Rebecca had quit her snoring. Evans knew as well as if he could see her that she was listening.
"I think she's in labor. It's-it's ahead of time."
"Becky!"
"I heard." Louder she said, "I'll be right over, Mr. Byrd."
"Please!"
"We'll be right along," Evans said.
"You'd best get a fire goin'," Becky said to both of them. She was getting out of the bed.
Evans heard Byrd's footsteps whispering off. While he hunted for his clothes he asked, "How fur along is she?"
"Goin' on six months." Evans felt rather than saw his wife getting into her things. "Not long enough for a live baby."
"Scared out of her, I reckon. Or maybe she got a bump."
"It ain't any one thing, Lije. It's bein' worked and worried for so long."
"She didn't mention any bump."
"See can you find a candle, Lije. There's a nubbin or two in the oak box."
He found the candles and walked with her to Byrd's tent, taking a brand from the fire there to light the candle with inside.

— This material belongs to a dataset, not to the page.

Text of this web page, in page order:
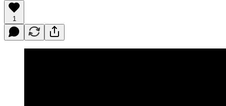
1

It was just flickering shadow he saw at first, and then the beds slung around and the eyes of two young ones fastened on him. It was a big tent, as it had to be, with four beds in it. Mrs. Byrd was lying with her youngest one, in a bed that was rumpled where Byrd had got out. Byrd was squatting by her. She breathed something to Rebecca. Evans lit a candle with the brand and stuck it to the bottom of a bucket.
Rebecca had knelt by the bed. She twisted her head toward Evans. "Get the chirren out, Lije. Some can go to our bed, and likely the Macks or Fairmans or Patches'll see the others have a place to lie."
Byrd said, "Get up, children! Get up! Elizabeth! Mother's sick. You don't need to dress."
They squirmed out of bed, big-eyed, it seemed to Evans, with some young wisdom that knew without being told. They straggled out, gazing back as they left the door of home, none of them speaking. As Evans stepped out, he saw Rebecca take the littlest Byrd from his mother's side and lay him in one of the empty beds.
He and Byrd got the children placed and came back and freshened the fire and put a second kettle on to boil. The night was darker than Evans had expected, or maybe it was just the fire that made the world seem black. There was the red light of it and the glimmer of the tent and the bulge of the wagon top, and nothing to see beyond.
While Byrd poked at the fire, Evans went to the tent and entered, stooping, and said, "We got everything fixed, and two kettles b'ilin'. Anything else, Becky? Mrs. Mack is comin', and Mrs. Patch and Mrs. Fairman if you need 'em."
As he spoke, a spasm came on Mrs. Byrd's face, and her body writhed under the covers. Becky nodded, saying Byrd was right, saying this was it.
The spasm passed, leaving the face loose and tired. Mrs. Byrd opened her eyes, opened them dead into those of Evans. In that instant, in that flash of knowing, Evans saw not Mrs. Byrd or Mrs. Anybody. He saw Rebecca and Brownie and Mercy and all the members of the train. He saw everybody. He saw himself. He saw the humble, hurtful, anxious, hoping look that was the bone-deep look of man.
He went out, meeting Mrs. Mack coming in. A fire was going by the Fairmans' tent and Mrs. Fairman was a shadow by it, cooking up a broth, he thought, to take to Mrs. Byrd. A little mist of steam was coming from the kettles on the fire close by. Byrd was putting on more wood. He gazed at Evans as if to ask a question. Evans couldn't think of anything worth saying. He sat down by the fire to give the man his company.
A pigeon, he had thought, and later on a duck, and later on a chicken, a woman mild as milk, with no inner force to fix her in the others' minds. Even the moaning that brought Byrd to his feet was a weak moaning. Had things gone right with her, who could call her name ten years from now? What was her name, they'd say, you know, that quiet, little woman?
But, for a breath, he had looked into her eyes and seen below and known that she was kin to him.
The child was born dead, like Rebecca said, an hour or two before the eastern sky warmed up. They buried it, unnamed, and Weatherby spoke a prayer, and they rigged a bed for Mrs. Byrd and dragged away for Boise. It was August 15. Who could say when snow would be blowing in the Blues?